* _What the task requires_: In the entries that follow, find the line containing "ESP / IDV repair – ATE Mk60"; from there, copy every line exactly through the line containing "continuous illumination of ESP light and".

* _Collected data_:
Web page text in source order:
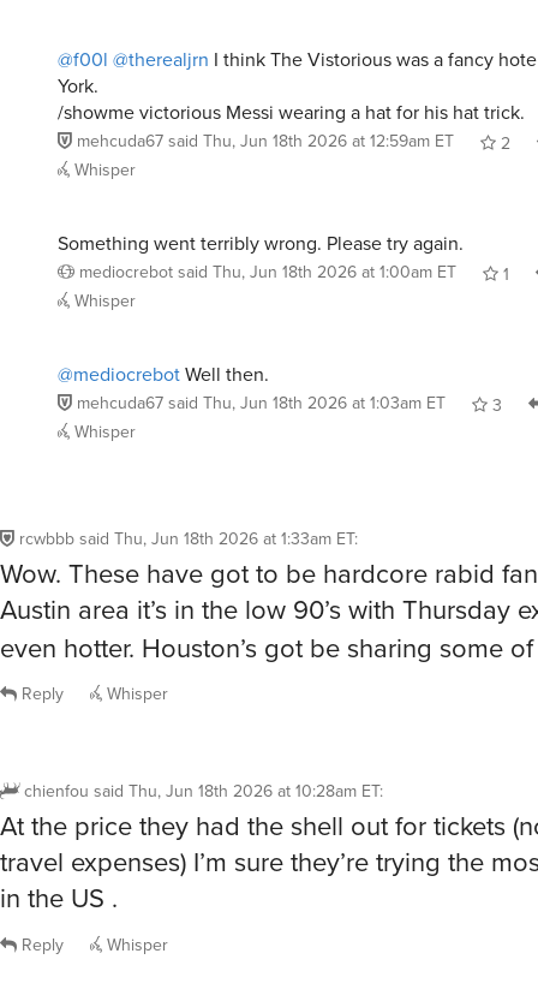
@f00l @therealjrn I think The Vistorious was a fancy
York.
/showme victorious Messi wearing a hat for his hat trick.
mehcuda67said Thu, Jun 18th 2026 at 12:59am ET
2
Whisper
Something went terribly wrong. Please try again.
mediocrebotsaid Thu, Jun 18th 2026 at 1:00am ET
1
Whisper
@mediocrebotWell then.
mehcuda67said Thu, Jun 18th 2026 at 1:03am ET
3
Whisper
rcwbbbsaid Thu, Jun 18th 2026 at 1:33am ET:
Wow. These have got to be hardcore rabid
Austin area it’s in the low 90’s with Thursday
even hotter. Houston’s got be sharing some
Reply Whisper
chienfou said Thu, Jun 18th 2026 at 10:28am ET:
At the price they had the shell out for tickets
travel expenses) I’m sure they’re trying the
in the US .
Reply Whisper
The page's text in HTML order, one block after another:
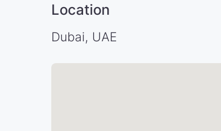
Location
Dubai, UAE
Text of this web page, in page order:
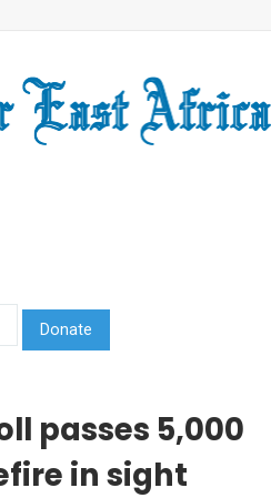
passes 5,000
in sight
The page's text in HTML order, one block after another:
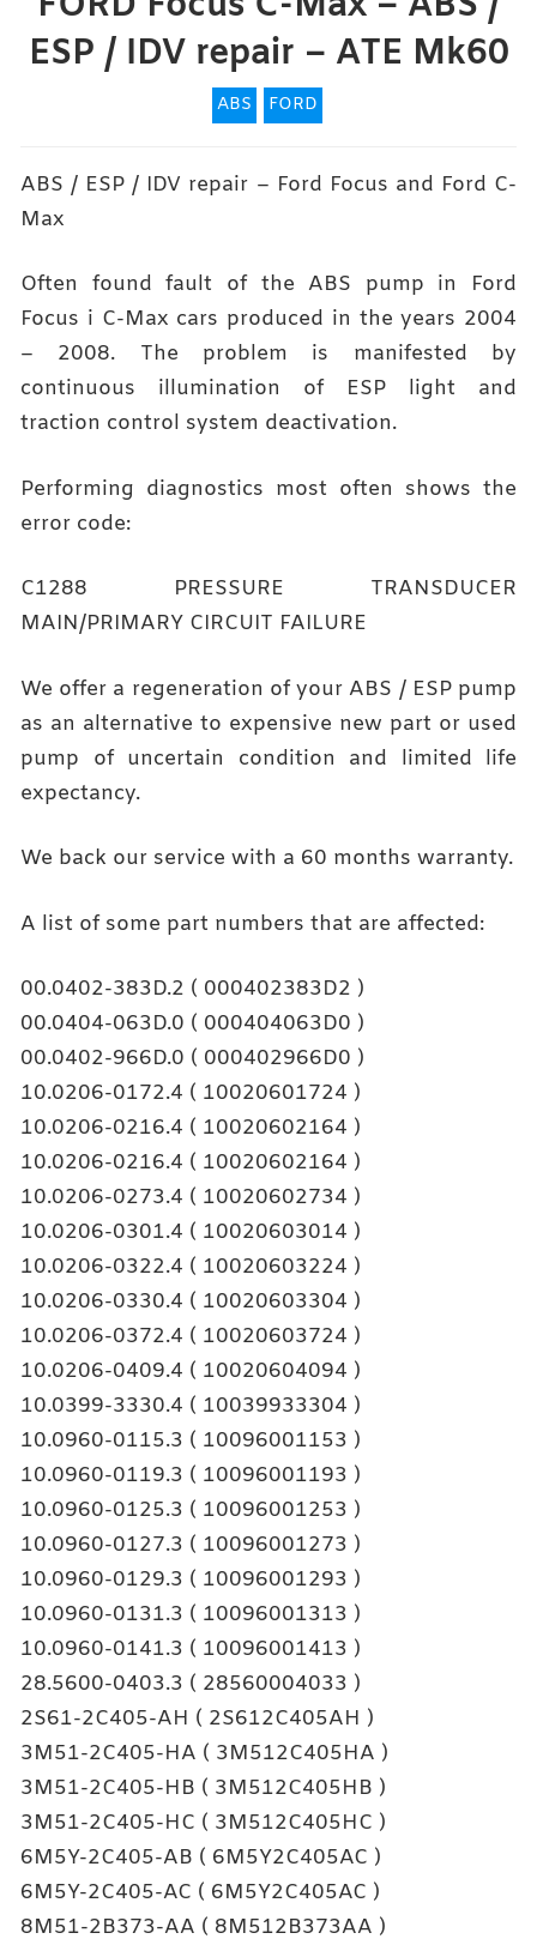
ESP / IDV repair – ATE Mk60
ABS FORD
ABS / ESP / IDV repair – Ford Focus and Ford C-
Max
Often found fault of the ABS pump in Ford
Focus i C-Max cars produced in the years 2004
– 2008. The problem is manifested by
continuous illumination of ESP light and
traction control system deactivation.
Performing diagnostics most often shows the
error code:
C1288 PRESSURE TRANSDUCER
MAIN/PRIMARY CIRCUIT FAILURE
We offer a regeneration of your ABS / ESP pump
as an alternative to expensive new part or used
pump of uncertain condition and limited life
expectancy.
We back our service with a 60 months warranty.
A list of some part numbers that are affected:
00.0402-383D.2 ( 000402383D2 )
00.0404-063D.0 ( 000404063D0 )
00.0402-966D.0 ( 000402966D0 )
10.0206-0172.4 ( 10020601724 )
10.0206-0216.4 ( 10020602164 )
10.0206-0216.4 ( 10020602164 )
10.0206-0273.4 ( 10020602734 )
10.0206-0301.4 ( 10020603014 )
10.0206-0322.4 ( 10020603224 )
10.0206-0330.4 ( 10020603304 )
10.0206-0372.4 ( 10020603724 )
10.0206-0409.4 ( 10020604094 )
10.0399-3330.4 ( 10039933304 )
10.0960-0115.3 ( 10096001153 )
10.0960-0119.3 ( 10096001193 )
10.0960-0125.3 ( 10096001253 )
10.0960-0127.3 ( 10096001273 )
10.0960-0129.3 ( 10096001293 )
10.0960-0131.3 ( 10096001313 )
10.0960-0141.3 ( 10096001413 )
28.5600-0403.3 ( 28560004033 )
2S61-2C405-AH ( 2S612C405AH )
3M51-2C405-HA ( 3M512C405HA )
3M51-2C405-HB ( 3M512C405HB )
3M51-2C405-HC ( 3M512C405HC )
6M5Y-2C405-AB ( 6M5Y2C405AC )
6M5Y-2C405-AC ( 6M5Y2C405AC )
8M51-2B373-AA ( 8M512B373AA )

* _Completed task_:
ESP / IDV repair – ATE Mk60
ABS FORD
ABS / ESP / IDV repair – Ford Focus and Ford C-
Max
Often found fault of the ABS pump in Ford
Focus i C-Max cars produced in the years 2004
– 2008. The problem is manifested by
continuous illumination of ESP light and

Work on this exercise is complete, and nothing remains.